Governor of Ondo State
- In office 29 May 1999 – 29 May 2003
- Deputy: Afolabi Iyantan
- Preceded by: Moses Fasanya
- Succeeded by: Olusegun Agagu

Ondo State Commissioner for Works and Transport
- In office 1979–1983
- Governor: Michael Adekunle Ajasin

Personal details
- Born: 14 February 1931 Akungba Akoko, Southern Region, British Nigeria (now in Ondo State, Nigeria)
- Died: 29 March 2007 (aged 76)
- Occupation: Politician

= Adebayo Adefarati =

Nigerian politician (1931–2007)

Adebayo Adefarati (14 February 1931 - 29 March 2007) was a Nigerian politician who served as governor of Ondo State from 1999 to 2003.

==Life and career==
Adefarati was appointed commissioner twice under the Afenifere leader Chief Michael Adekunle Ajasin. He was the State Commissioner for Works and Transport (between 1979 and 1983). Adefarati was also a prominent member of the National Democratic Coalition (NADECO), a leading organization in the fight against the military during the rule of Sani Abacha.

Political intrigues during his term as governor culminated in the alienation of many of his erstwhile comrades, figures like Olusegun Mimiko, Chief Rufus Giwa, Akerele Adu, Olu Agunloye, Chief Yele Omogunwa, Chief Niyi Omodara, Olatunji Ariyo and Chief Bamidele Awosika.

This state of affairs worked against him when he bid for a second term as governor and enhanced the likelihood of victory for Olusegun Agagu at the polls in April, 2003. Claims made against Adefarati included disillusionment with his administration and a lack of transparency in the selection process adopted by the Alliance for Democracy in the selection of its gubernatorial candidates at that election.

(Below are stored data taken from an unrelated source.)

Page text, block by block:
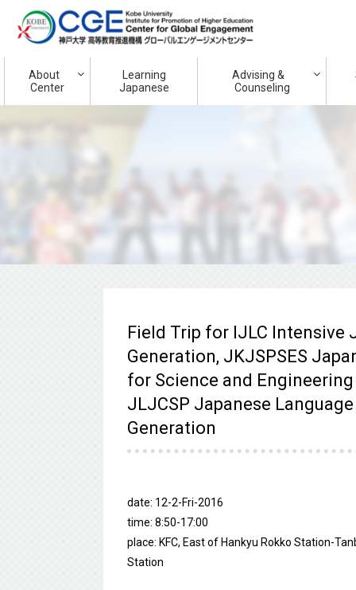
About
Center
Learning
Japanese
Advising &
Counseling
Field Trip for IJLC Intensive
Generation, JKJSPSES
for Science and
JLJCSP Japanese
Generation
date: 12-2-Fri-2016
time: 8:50-17:00
place: KFC, East of Hankyu Rokko Station-
Station
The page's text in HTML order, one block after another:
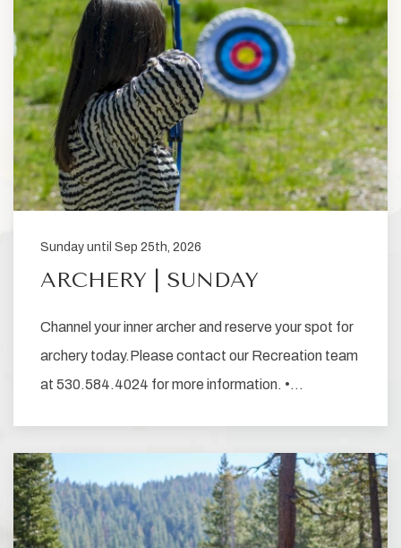
Sunday until Sep 25th, 2026
ARCHERY | SUNDAY
Channel your inner archer and reserve your spot for
archery today.Please contact our Recreation team
at 530.584.4024 for more information. •…
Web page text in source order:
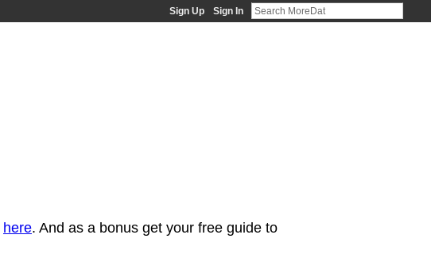
Sign Up Sign In
here. And as a bonus get your free guide to
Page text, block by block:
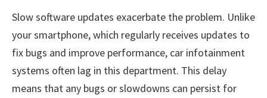
Slow software updates exacerbate the problem. Unlike
your smartphone, which regularly receives updates to
fix bugs and improve performance, car infotainment
systems often lag in this department. This delay
means that any bugs or slowdowns can persist for
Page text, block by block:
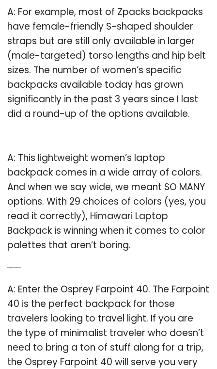
A: For example, most of Zpacks backpacks
have female-friendly S-shaped shoulder
straps but are still only available in larger
(male-targeted) torso lengths and hip belt
sizes. The number of women’s specific
backpacks available today has grown
significantly in the past 3 years since I last
did a round-up of the options available.
A: This lightweight women’s laptop
backpack comes in a wide array of colors.
And when we say wide, we meant SO MANY
options. With 29 choices of colors (yes, you
read it correctly), Himawari Laptop
Backpack is winning when it comes to color
palettes that aren’t boring.
A: Enter the Osprey Farpoint 40. The Farpoint
40 is the perfect backpack for those
travelers looking to travel light. If you are
the type of minimalist traveler who doesn’t
need to bring a ton of stuff along for a trip,
the Osprey Farpoint 40 will serve you very
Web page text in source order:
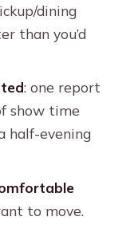
the pickup?
dining
than you’d
: one report
show time
half-evening
to move.
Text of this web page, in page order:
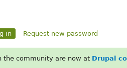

Adefarati's relationship with Chief Ruben Fasoranti and Chief Olu Falae was only being repaired during the election, which limited the impact of the duo in his favour during the Nigerian general elections of 2003. Many of his detractors were to regret their actions later when Olusegun Agagu was himself removed from office by a coalition that included many of the previous players and was replaced by Olusegun Mimiko, thus vindicating Adefarati.

During the 1999 Ondo State gubernatorial election, Adefarati was elected governor from 1999 to 2003. He was later a presidential candidate for the Alliance for Democracy party in the April 2007 presidential election, but died in Owo, Ondo State, at the age of 76 of an undisclosed ailment a few weeks prior to the election. He had not been considered a major candidate, but his death raised the possibility that the election would be delayed. A spokesman for the Independent National Electoral Commission said that this would not happen, and that the party could name a replacement candidate.

==Personal life==
Adefarati was a native of Akungba Akoko and was married to Adetutu Adefarati. As an Oloye of the Yoruba people, he held the traditional titles of the Otunba Elekole of Ikole and the Bobajiro of Osu-Ilesa.